-- WHAT IS EXPECTED --
Retype exactly the stretch of lines that begins at the line containing "CATEGORY sports and outdoor activities" and ends at the last line of the data, with no other lines.

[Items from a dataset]
□ □ □ □ □ □ □

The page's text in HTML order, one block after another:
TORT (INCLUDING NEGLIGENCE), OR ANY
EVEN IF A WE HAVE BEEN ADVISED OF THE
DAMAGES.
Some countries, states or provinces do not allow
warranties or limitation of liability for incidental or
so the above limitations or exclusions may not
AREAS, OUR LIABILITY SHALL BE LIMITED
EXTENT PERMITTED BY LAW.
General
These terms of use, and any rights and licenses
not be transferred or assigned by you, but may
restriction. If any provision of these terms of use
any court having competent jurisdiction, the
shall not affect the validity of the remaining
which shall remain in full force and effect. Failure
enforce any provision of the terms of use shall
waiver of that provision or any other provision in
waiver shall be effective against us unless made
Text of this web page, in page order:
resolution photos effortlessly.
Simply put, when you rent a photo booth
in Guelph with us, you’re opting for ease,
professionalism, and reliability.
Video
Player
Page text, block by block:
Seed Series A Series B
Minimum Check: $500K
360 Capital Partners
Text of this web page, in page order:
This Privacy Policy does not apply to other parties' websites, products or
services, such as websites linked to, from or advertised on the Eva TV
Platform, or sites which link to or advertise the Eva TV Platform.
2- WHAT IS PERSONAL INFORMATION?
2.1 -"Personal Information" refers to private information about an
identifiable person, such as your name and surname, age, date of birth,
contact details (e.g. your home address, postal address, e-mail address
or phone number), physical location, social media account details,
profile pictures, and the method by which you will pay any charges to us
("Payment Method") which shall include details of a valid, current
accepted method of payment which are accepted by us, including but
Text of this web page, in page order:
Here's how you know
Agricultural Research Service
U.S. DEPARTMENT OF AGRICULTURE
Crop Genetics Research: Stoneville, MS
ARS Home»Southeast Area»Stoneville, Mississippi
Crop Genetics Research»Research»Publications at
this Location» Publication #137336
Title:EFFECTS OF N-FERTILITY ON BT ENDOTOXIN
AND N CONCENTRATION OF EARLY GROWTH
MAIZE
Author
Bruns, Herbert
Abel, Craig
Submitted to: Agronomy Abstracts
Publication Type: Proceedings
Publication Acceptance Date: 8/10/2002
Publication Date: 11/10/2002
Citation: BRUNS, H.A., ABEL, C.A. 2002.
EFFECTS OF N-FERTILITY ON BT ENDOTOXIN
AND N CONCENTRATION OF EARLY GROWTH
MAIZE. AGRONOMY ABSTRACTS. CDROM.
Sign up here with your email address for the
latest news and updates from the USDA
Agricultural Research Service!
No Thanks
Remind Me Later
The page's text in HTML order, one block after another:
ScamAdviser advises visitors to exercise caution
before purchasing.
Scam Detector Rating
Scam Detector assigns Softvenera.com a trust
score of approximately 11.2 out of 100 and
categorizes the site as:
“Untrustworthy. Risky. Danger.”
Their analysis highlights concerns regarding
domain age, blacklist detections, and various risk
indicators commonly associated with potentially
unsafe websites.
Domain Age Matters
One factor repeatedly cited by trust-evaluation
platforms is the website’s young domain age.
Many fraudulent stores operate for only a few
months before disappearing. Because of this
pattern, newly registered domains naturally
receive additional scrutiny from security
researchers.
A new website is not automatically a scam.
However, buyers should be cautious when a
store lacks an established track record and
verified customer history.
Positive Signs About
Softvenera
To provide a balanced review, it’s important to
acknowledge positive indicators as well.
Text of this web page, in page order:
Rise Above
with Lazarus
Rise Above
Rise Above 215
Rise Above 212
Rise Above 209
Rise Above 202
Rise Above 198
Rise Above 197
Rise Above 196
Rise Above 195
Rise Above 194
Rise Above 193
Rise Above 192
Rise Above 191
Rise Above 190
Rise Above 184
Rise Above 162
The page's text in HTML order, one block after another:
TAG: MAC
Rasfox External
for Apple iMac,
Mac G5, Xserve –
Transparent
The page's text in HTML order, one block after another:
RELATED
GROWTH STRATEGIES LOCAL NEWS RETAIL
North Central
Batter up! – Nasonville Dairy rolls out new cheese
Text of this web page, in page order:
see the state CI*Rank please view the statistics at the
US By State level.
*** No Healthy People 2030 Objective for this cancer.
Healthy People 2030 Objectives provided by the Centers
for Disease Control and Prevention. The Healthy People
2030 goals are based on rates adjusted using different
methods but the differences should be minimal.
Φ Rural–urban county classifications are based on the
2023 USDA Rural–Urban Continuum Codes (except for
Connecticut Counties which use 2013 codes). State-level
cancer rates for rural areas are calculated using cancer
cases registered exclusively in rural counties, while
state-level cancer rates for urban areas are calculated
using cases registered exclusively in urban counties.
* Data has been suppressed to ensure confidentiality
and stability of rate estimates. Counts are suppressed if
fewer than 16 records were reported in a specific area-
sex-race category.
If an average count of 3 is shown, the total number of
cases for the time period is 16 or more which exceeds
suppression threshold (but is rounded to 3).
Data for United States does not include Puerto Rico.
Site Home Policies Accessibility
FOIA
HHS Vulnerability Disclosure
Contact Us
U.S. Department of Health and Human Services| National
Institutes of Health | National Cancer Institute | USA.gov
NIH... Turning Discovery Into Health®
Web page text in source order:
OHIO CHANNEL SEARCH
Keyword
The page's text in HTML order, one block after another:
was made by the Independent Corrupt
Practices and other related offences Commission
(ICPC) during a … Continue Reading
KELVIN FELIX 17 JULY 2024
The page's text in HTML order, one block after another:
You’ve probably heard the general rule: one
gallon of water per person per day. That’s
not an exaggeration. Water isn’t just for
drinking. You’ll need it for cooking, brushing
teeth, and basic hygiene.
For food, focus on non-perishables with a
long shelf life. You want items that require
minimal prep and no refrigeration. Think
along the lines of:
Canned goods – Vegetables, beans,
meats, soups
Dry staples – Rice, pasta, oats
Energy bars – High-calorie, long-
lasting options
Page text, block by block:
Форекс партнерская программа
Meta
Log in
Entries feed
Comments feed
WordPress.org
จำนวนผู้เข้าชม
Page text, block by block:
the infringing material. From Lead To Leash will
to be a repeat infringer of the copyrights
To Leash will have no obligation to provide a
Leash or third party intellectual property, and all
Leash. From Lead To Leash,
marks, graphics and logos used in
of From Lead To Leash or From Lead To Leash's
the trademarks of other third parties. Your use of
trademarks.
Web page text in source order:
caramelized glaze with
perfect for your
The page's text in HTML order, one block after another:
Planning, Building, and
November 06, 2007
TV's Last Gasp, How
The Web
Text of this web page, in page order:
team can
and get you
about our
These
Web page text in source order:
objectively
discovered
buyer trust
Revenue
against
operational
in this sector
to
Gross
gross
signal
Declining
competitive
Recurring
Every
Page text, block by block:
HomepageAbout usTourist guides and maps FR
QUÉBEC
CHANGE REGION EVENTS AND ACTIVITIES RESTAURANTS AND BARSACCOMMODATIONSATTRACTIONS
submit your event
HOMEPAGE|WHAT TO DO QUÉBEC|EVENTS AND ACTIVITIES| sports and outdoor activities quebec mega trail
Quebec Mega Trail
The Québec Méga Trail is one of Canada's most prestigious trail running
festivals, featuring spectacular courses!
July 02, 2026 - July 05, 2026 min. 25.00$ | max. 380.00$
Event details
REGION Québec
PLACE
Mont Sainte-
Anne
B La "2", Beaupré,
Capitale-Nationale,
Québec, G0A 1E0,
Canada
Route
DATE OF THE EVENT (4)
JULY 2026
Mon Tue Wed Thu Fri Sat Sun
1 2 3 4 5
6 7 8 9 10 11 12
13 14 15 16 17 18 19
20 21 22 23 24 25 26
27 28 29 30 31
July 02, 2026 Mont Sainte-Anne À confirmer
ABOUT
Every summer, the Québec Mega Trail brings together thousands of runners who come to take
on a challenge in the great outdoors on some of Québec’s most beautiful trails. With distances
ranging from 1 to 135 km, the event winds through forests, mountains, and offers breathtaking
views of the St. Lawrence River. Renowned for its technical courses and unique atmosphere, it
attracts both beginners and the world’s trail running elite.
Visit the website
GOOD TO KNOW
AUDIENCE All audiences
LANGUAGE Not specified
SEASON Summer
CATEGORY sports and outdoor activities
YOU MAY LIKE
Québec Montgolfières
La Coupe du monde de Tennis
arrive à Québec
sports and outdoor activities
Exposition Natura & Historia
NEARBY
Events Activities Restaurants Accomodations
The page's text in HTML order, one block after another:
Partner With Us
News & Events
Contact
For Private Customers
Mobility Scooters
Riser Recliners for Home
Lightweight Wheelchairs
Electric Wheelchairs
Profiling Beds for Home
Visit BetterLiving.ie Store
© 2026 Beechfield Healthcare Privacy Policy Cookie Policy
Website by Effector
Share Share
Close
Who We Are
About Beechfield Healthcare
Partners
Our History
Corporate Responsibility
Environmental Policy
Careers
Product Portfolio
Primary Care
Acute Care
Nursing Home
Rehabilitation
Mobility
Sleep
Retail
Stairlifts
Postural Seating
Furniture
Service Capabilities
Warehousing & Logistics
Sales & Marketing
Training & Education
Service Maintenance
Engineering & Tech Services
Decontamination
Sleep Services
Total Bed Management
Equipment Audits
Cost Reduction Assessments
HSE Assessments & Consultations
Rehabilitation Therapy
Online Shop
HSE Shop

□ □ □ □ □ □ □

-- WORKED SOLUTION --
CATEGORY sports and outdoor activities
YOU MAY LIKE
Québec Montgolfières
La Coupe du monde de Tennis
arrive à Québec
sports and outdoor activities
Exposition Natura & Historia
NEARBY
Events Activities Restaurants Accomodations
The page's text in HTML order, one block after another:
Partner With Us
News & Events
Contact
For Private Customers
Mobility Scooters
Riser Recliners for Home
Lightweight Wheelchairs
Electric Wheelchairs
Profiling Beds for Home
Visit BetterLiving.ie Store
© 2026 Beechfield Healthcare Privacy Policy Cookie Policy
Website by Effector
Share Share
Close
Who We Are
About Beechfield Healthcare
Partners
Our History
Corporate Responsibility
Environmental Policy
Careers
Product Portfolio
Primary Care
Acute Care
Nursing Home
Rehabilitation
Mobility
Sleep
Retail
Stairlifts
Postural Seating
Furniture
Service Capabilities
Warehousing & Logistics
Sales & Marketing
Training & Education
Service Maintenance
Engineering & Tech Services
Decontamination
Sleep Services
Total Bed Management
Equipment Audits
Cost Reduction Assessments
HSE Assessments & Consultations
Rehabilitation Therapy
Online Shop
HSE Shop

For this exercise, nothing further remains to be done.